Ed Note: This was originally published in our sister publication, Long-Term Living
Aging services providers generally lag behind hospitals and medical practices when it comes to purchasing and using electronic medical records (EMR) systems, in part because government incentives—and penalties—weren’t implemented with them in mind. As the government and other health system sectors increasingly recognize the vital role that entities traditionally serving seniors play in the care continuum, however, the necessity of EMRs in long-term care settings is becoming a reality.
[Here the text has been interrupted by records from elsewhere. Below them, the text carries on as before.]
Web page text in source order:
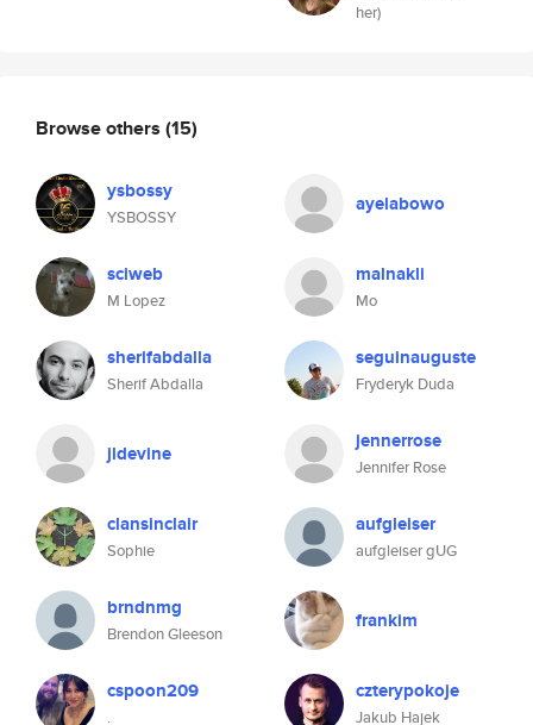
her)
Browse others (15)
ysbossy
YSBOSSY
ayelabowo
sciweb
M Lopez
malnakli
Mo
sherifabdalla
Sherif Abdalla
seguinauguste
Fryderyk Duda
jldevine jennerrose
Jennifer Rose
clansinclair
Sophie
aufgleiser
aufgleiser gUG
brndnmg
Brendon Gleeson
frankim
cspoon209
.
czterypokoje
Jakub Hajek
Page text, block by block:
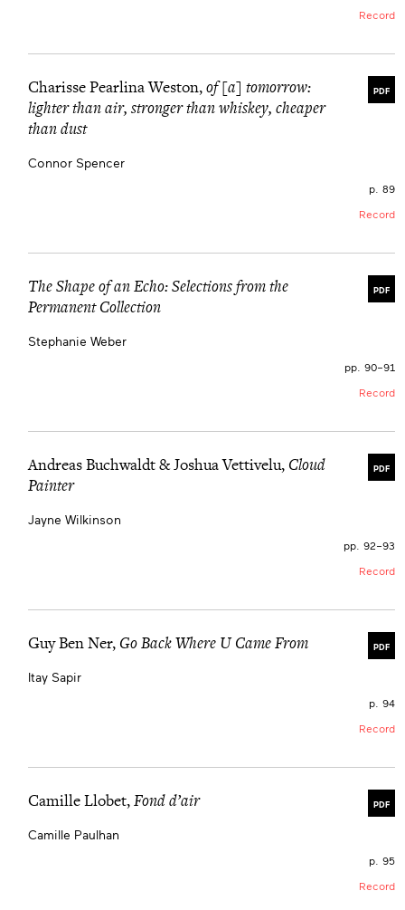
Record
PDF
Charisse Pearlina Weston,of [a] tomorrow:
lighter than air, stronger than whiskey, cheaper
than dust
Connor Spencer
p. 89
Record
PDF
The Shape of an Echo: Selections from the
Permanent Collection
Stephanie Weber
pp. 90–91
Record
PDF
Andreas Buchwaldt & Joshua Vettivelu, Cloud
Painter
Jayne Wilkinson
pp. 92–93
Record
PDF
Guy Ben Ner, Go Back Where U Came From
Itay Sapir
p. 94
Record
PDF
Camille Llobet,Fond d’air
Camille Paulhan
p. 95
Record
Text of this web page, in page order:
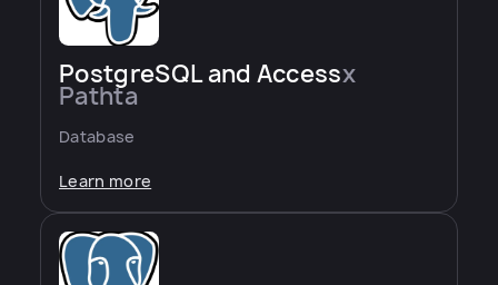
PostgreSQL and Accessx
Pathta
Database
Learn more
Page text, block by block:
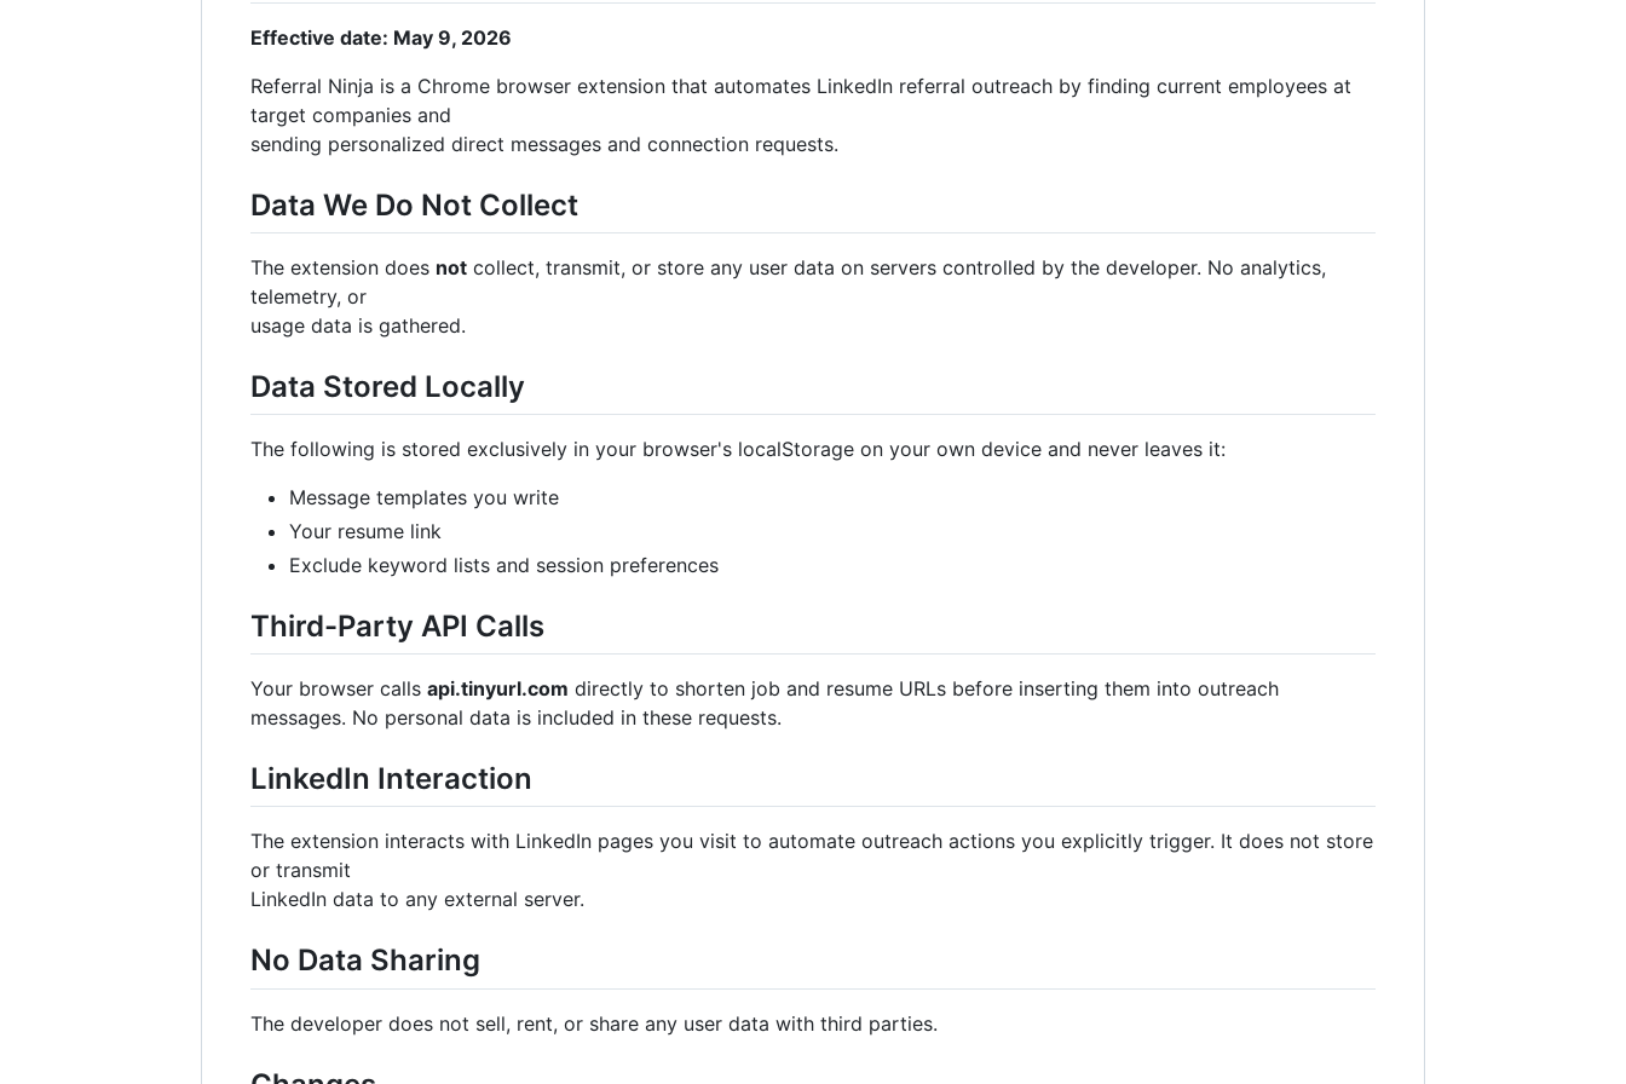
Effective date: May 9, 2026
Referral Ninja is a Chrome browser extension that automates LinkedIn referral outreach by finding current employees at
target companies and
sending personalized direct messages and connection requests.
Data We Do Not Collect
The extension does not collect, transmit, or store any user data on servers controlled by the developer. No analytics,
telemetry, or
usage data is gathered.
Data Stored Locally
The following is stored exclusively in your browser's localStorage on your own device and never leaves it:
Message templates you write
Your resume link
Exclude keyword lists and session preferences
Third-Party API Calls
Your browser calls api.tinyurl.com directly to shorten job and resume URLs before inserting them into outreach
messages. No personal data is included in these requests.
LinkedIn Interaction
The extension interacts with LinkedIn pages you visit to automate outreach actions you explicitly trigger. It does not store
or transmit
LinkedIn data to any external server.
No Data Sharing
The developer does not sell, rent, or share any user data with third parties.

One continuing care retirement community recently shared its EMR selection and implementation experience with those attending a Long-Term Living webinar.
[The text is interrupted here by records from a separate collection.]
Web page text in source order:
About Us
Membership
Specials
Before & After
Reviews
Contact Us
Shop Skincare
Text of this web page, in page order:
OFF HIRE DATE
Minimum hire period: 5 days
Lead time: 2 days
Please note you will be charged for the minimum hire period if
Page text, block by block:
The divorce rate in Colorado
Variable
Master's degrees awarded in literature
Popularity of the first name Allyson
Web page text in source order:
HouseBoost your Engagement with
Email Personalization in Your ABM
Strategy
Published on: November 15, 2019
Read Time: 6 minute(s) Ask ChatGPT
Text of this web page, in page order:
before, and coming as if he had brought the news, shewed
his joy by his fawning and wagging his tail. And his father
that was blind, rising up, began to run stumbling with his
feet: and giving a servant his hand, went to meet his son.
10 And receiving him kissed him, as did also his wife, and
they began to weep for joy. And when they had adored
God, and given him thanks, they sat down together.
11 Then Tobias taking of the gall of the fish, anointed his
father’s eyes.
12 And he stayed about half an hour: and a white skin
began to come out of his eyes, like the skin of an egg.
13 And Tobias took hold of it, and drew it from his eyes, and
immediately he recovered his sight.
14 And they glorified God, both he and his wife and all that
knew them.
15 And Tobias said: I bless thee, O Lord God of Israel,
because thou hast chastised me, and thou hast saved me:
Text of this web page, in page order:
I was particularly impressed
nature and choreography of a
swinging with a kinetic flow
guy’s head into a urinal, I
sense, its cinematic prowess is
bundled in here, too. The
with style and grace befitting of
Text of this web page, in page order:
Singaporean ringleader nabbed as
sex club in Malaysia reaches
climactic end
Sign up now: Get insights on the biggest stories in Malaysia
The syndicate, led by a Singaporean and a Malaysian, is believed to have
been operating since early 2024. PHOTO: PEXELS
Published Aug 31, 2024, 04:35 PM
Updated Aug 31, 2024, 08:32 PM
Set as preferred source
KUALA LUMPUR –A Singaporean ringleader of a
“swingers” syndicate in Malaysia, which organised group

|The webinar, “Transform Your Organization with Information Technology: 5 Steps to Success,” is available on-demand through Jan. 22, 2016.)|
The Jewish Association on Aging (JAA) realized that an EMR system could bring benefits to its CCRC, said Deborah Winn-Horvitz, MS, president and CEO. Among the advantages: enhanced coordination of care thanks to a seamless flow of patient/resident information across its service lines; improved availability, accuracy and reliability of data to enable decision-making and reporting; and enhanced efficiencies leading to cost savings—all resulting in improved quality of life for patients/residents and job satisfaction for staff members. The changing healthcare landscape and requirements related to ICD-10, the IMPACT Act, healthcare information exchange, new payment models, an increased focus on length-of-stay rates and rehospitalizations and other factors converged to convince the CCRC that the time had come to select and implement a system, she added. (Click on the “Go Live” image, upper left, to discover the motivations and information sources of webinar participants implementing an EMR.)
Four main challenges
“Funding was a big challenge for us,” Winn-Horvitz said. The Pittsburgh-area CCRC is a nonprofit, faith-based organization that includes a 159-bed skilled nursing facility; an outpatient rehabilitation center; two personal care facilities with a combined 120 units and including independent living; hospice, palliative care, home health and adult day services; and Meals on Wheels and other community resources.
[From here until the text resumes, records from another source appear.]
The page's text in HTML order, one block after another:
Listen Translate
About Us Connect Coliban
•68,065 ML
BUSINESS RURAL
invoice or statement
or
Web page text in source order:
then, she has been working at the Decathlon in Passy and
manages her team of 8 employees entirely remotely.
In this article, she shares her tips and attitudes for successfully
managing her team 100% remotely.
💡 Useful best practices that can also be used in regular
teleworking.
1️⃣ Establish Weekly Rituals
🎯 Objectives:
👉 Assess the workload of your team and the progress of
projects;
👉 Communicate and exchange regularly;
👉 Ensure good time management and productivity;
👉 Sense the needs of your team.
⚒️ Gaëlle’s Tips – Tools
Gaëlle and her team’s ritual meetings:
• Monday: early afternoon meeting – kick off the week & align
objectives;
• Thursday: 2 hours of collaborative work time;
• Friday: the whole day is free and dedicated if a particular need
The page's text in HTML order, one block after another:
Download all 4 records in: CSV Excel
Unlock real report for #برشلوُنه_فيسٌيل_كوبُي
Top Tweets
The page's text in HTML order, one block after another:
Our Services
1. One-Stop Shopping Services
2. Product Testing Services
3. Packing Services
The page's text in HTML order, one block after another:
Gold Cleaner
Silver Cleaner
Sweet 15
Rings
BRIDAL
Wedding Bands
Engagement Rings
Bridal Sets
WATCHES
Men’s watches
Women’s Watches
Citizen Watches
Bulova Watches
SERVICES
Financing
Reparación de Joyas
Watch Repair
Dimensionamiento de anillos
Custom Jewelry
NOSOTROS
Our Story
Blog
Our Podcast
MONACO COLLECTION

JAA sought grants from local foundations and contributions from individuals to cover some of the cost of system selection, purchase and implementation, Winn-Horvitz said, and operations will cover some of the cost. Support from the organization’s board was critical, however, she added.
“It’s going to be very important from the beginning to have board participation, so when it comes time for you to be in front of your board asking for support for the EMR, they will have a vested interest in this and have an understanding as to why it’s so important,” she told webinar attendees. Because the JAA board was involved in planning from the beginning and had been educated about the project, she added, members permitted funds from its endowment to cover much of its costs.
A second challenge, Winn-Horvitz said, was ensuring sufficient information technology (IT) support. Before implementation, JAA had outsourced its help desk function to one person. “We really needed to put some type of infrastructure in place,” she said.
At the beginning of the project, the CCRC hired a full-time project manager who had an IT background. As implementation loomed, JAA hired an EMR nurse clinician. “One of the looking-back lessons learned is, I would have hired that EMR nurse clinician earlier in the selection process as opposed to waiting until implementation,” Winn-Horvitz said. The Pittsburgh Regional Health Initiative and Pennsylvania REACH West, a federally funded regional extension center (REC), provided assistance as well, she added. (JAA was one of the first long-term care providers to benefit from REC services, Winn-Horvitz said. Find out how a REC can help you by listening to the webinar, “Transform Your Organization with Information Technology: 5 Steps to Success,” available on-demand through Jan. 22, 2016.)
A third challenge related to JAA’s EMR journey, she said, was upgrading the CCRC’s hardware and networks. What JAA had was “bare-bones minimal and clearly not adequate to support the implementation of an EMR,” Winn-Horvitz said. “And so we ultimately rolled that cost up into the entire implementation.”
Actually selecting the system was a fourth challenge. “We knew what our core components were of our IT strategy,” the CEO said. “We had an idea of what we were looking for—there are, of course, a number of systems out there on the marketplace—but we really didn’t know where to begin in terms of the selection process.”